Mutant NAGS proteins and mutant argA genes encoding these proteins were obtained by mutagenesis by randomizing a fragment of a nucleotide sequence of a gene. To obtain multiple mutations in the argA gene, a fragment of 15 nucleotides was completely randomized, encoding the region in the protein sequence from the 15th to the 19th amino acid residue, inclusive. Complete randomization of a fragment of 15 nucleotides gives 4 ¹⁵ or about 10 ⁹ different DNA sequences encoding 20 ⁵ different amino acid residues in a 5-dimensional peptide. The probability of non-occurrence of stop codons in the reading frame in this sequence is 0.95 ⁵ or about 78%. Thus, complete randomization of the fragment of the argA gene encoding a peptide from the 15th to the 19th amino acid residue should produce approximately 2.5 million different protein sequences that differ in this peptide fragment in the NAGS structure. Sequential selection and selection of recombinant clones carrying mutant argA genes cloned into expression vectors allows the selection of fbr variants of mutant NAGS with different levels of their biological activity up to the level of activity of natural NAGS. In breeding, the inventors decided that strains carrying the mutant argA gene can be obtained using strains argD ^- and proB ^- or proA ^- because such strains cannot produce L-proline due to inhibition of NAGS and therefore cannot grow if there is an excess of L-arginine in the culture medium, but the strains carrying fbr NAGS can grow on minimal medium because glutamate semi-aldehyde, a precursor of L-proline, can be obtained using acetylornithine deacetylase (argE gene product) from N- acetylglutamate semial dehydrate, the precursor of L-arginine (Eckhardt, T., Leisinger, T., Mol. Gen. Genet., v. 138, p. 225-232, 1975). However, the inventors have found that using the method described above, as described in the following examples, it is difficult to obtain a high activity fbr NAGS, and that such a high activity fbr NAGS can be obtained by introducing a mutant argA gene into a natural strain and selection of strains showing growth retardation.
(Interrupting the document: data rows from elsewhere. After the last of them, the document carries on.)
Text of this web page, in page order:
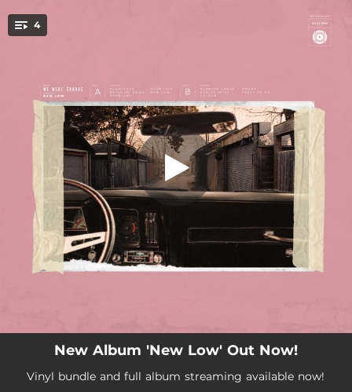
4
Bring Me Down
02:27
Problems
03:00
Over This
New Album 'New Low' Out Now!
Vinyl bundle and full album streaming available now!
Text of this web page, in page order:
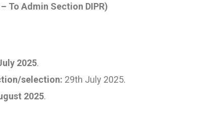
To Admin Section DIPR)
2025.
selection: 29th July 2025.
2025.
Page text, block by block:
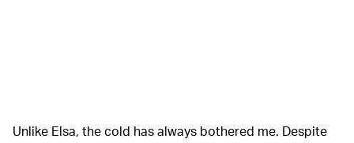
Unlike Elsa, the cold has always bothered me. Despite
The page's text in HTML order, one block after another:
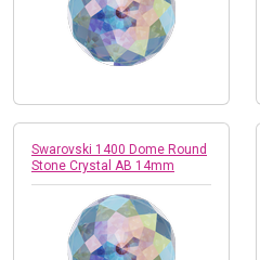
Swarovski 1400 Dome Round
Stone Crystal AB 14mm
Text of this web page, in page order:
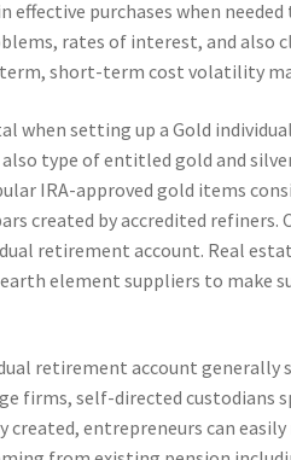
purchases when
rates of interest, and also
short-term cost volatility
when setting up a Gold
type of entitled gold and
IRA-approved gold items
created by accredited refiners.
retirement account. Real
element suppliers to make
retirement account generally
firms, self-directed custodians
entrepreneurs can
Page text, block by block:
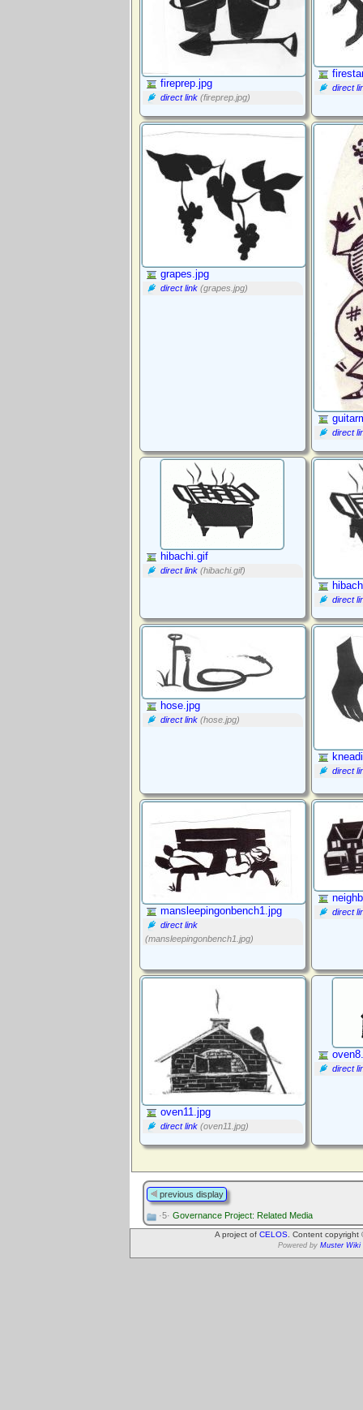
fireprep.jpg
direct link (fireprep.jpg)
direct
grapes.jpg
direct link (grapes.jpg)
direct
hibachi.gif
direct link (hibachi.gif)
direct
hose.jpg
direct link (hose.jpg)
direct
mansleepingonbench1.jpg
direct link
(mansleepingonbench1.jpg)
direct
oven11.jpg
direct link (oven11.jpg)
direct
previous display
·5· Governance Project: Related Media
A project of CELOS. Content
Powered by Muster Wiki
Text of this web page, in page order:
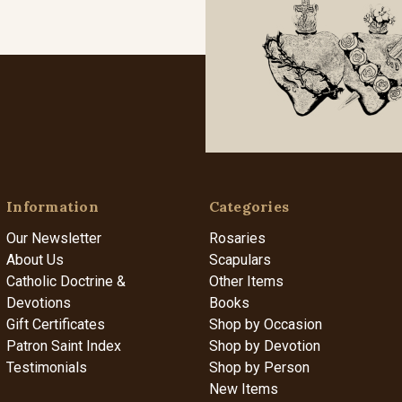
Information
Our Newsletter
About Us
Catholic Doctrine &
Devotions
Gift Certificates
Patron Saint Index
Testimonials
Categories
Rosaries
Scapulars
Other Items
Books
Shop by Occasion
Shop by Devotion
Shop by Person
New Items
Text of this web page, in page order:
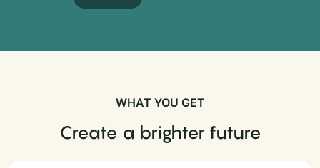
WHAT YOU GET
Create a brighter future
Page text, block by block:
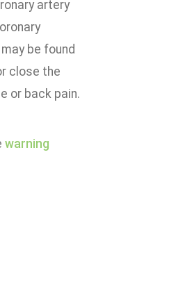
artery
be found
close the
or back pain.
warning
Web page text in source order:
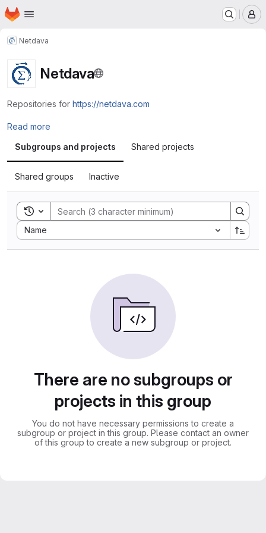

 In the framework of the present invention, amino acid sequences of mutant NAGS corresponding to the fbr phenotype of NAGS were determined. As a result, mutant NAGS can be obtained from these sequences by introducing mutations into the natural argA gene using conventional methods. As an example of the natural argA gene, E. coli argA gene (GenBank number Y00492) may be mentioned.

 The amino acid sequence at position 15-19 in the mutant NAGS according to the present invention corresponds to any of the sequences 1-4 (SEQ ID NOS: 1-4). The corresponding sequence of the known mutant NAGS, in which tyrosine at position 19 is replaced by cysteine, as well as the natural NAGS from E. coli are shown under numbers 5 and 6 (SEQ ID NOS: 5 and 6). Examples of nucleotide sequences encoding these amino acid sequences are given under the numbers 7-12 (SEQ ID NOS: 7-12). These sequences are presented in table 1 (see the end of the description).
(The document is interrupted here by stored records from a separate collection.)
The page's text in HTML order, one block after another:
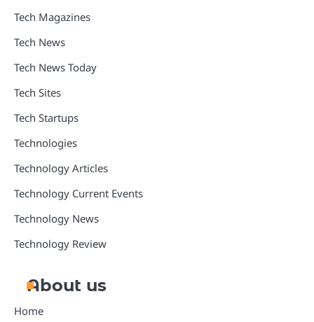
Tech Magazines
Tech News
Tech News Today
Tech Sites
Tech Startups
Technologies
Technology Articles
Technology Current Events
Technology News
Technology Review
About us
Home
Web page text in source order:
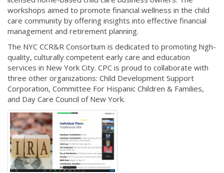
workshops aimed to promote financial wellness in the child
care community by offering insights into effective financial
management and retirement planning.
The NYC CCR&R Consortium is dedicated to promoting high-
quality, culturally competent early care and education
services in New York City. CPC is proud to collaborate with
three other organizations: Child Development Support
Corporation, Committee For Hispanic Children & Families,
and Day Care Council of New York.
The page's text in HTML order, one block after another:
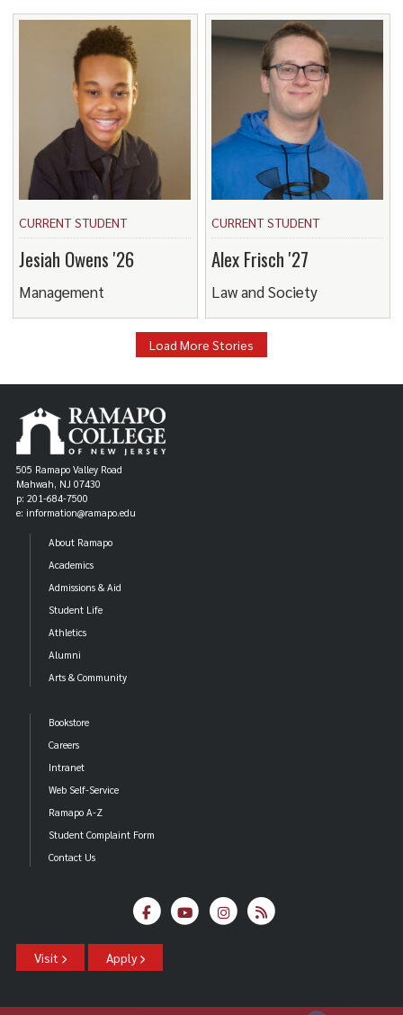
CURRENT STUDENT
Jesiah Owens '26
Management
CURRENT STUDENT
Alex Frisch '27
Law and Society
Load More Stories
505 Ramapo Valley Road
Mahwah, NJ 07430
p: 201-684-7500
e: information@ramapo.edu
About Ramapo
Academics
Admissions & Aid
Student Life
Athletics
Alumni
Arts & Community
Bookstore
Careers
Intranet
Web Self-Service
Ramapo A-Z
Student Complaint Form
Contact Us
Visit Apply
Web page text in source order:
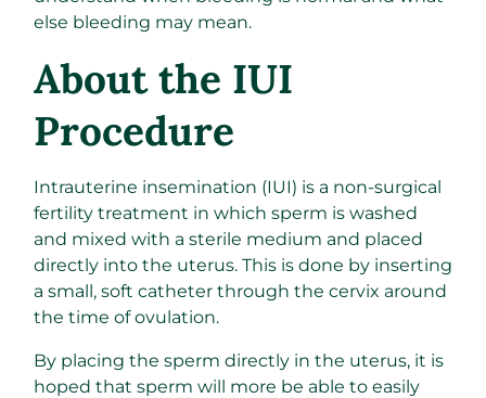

 Mutant NAGS may contain deletions, substitutions, insertions or additions of one or more amino acids in one or many positions, except positions 15 to 19, provided that the activity of NAGS, which is the activity of catalysis of the acetylation reaction of L-glutamic acid to obtain N- acetylglutamate, not worsened.
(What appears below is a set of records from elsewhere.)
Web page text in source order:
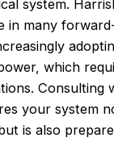
system.
in many
which
Consulting
your system
is also
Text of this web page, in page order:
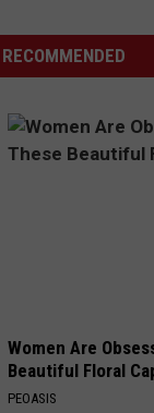
Covers
RECOMMENDED
Women Are
Beautiful Floral
PEOASIS
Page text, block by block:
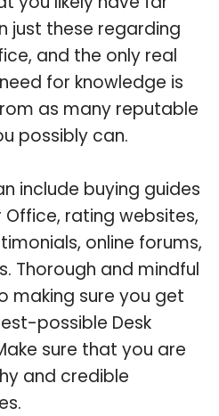
just these regarding
and the only real
for knowledge is
as many reputable
possibly can.
include buying guides
Office, rating websites,
online forums,
Thorough and mindful
making sure you get
possible Desk
sure that you are
and credible

 The value of "several" in relation to the number of amino acids differs depending on the position or type of amino acid residues in the three-dimensional structure of the protein for the following reason. Some amino acids have a high homology with respect to other amino acids, and the difference in their replacement does not significantly affect the three-dimensional structure of the protein. For this reason, the mutant NAGS according to the present invention may be such NAGS, the homology of which is not less than 30-50%, preferably 50-70%, in comparison with the full amino acid sequence established for NAGS, and which has fbr NAGS activity.

 In the present invention, “amino acid sequence corresponding to the sequence at position 15 to 19” means an amino acid sequence corresponding to the sequence of amino acids at position 15 to 19 in the naturally occurring NAGS sequence from E. coli. The position of amino acid residues may vary. For example, if an amino acid residue is introduced into the N-terminal portion, then the amino acid residue located naturally at position 15 moves to position 16. In this case, the amino acid residue corresponding to the initial position 15 is designated in the present invention as the amino acid residue in position 15.

 DNA encoding essentially the same protein as the mutant NAGS described above can be obtained, for example, by modifying the nucleotide sequence, for example, by site-directed mutagenesis, so that instead of one or more amino acid residues at the indicated location deletions, substitutions, insertions or additives. The modified DNA described above can be created using traditional processing methods to obtain mutations. Processing for mutations includes a method for processing DNA containing the argA gene in vitro, for example using hydroxylamine, and a method for treating a microorganism, for example a bacterium belonging to the genus Escherichia, carrying the argA gene, ultraviolet radiation, or an agent that causes mutations, such as N-methyl-N'-nitro-N-nitrosoguanidine (NTG) and nitrous acid, commonly used in processing to produce mutations.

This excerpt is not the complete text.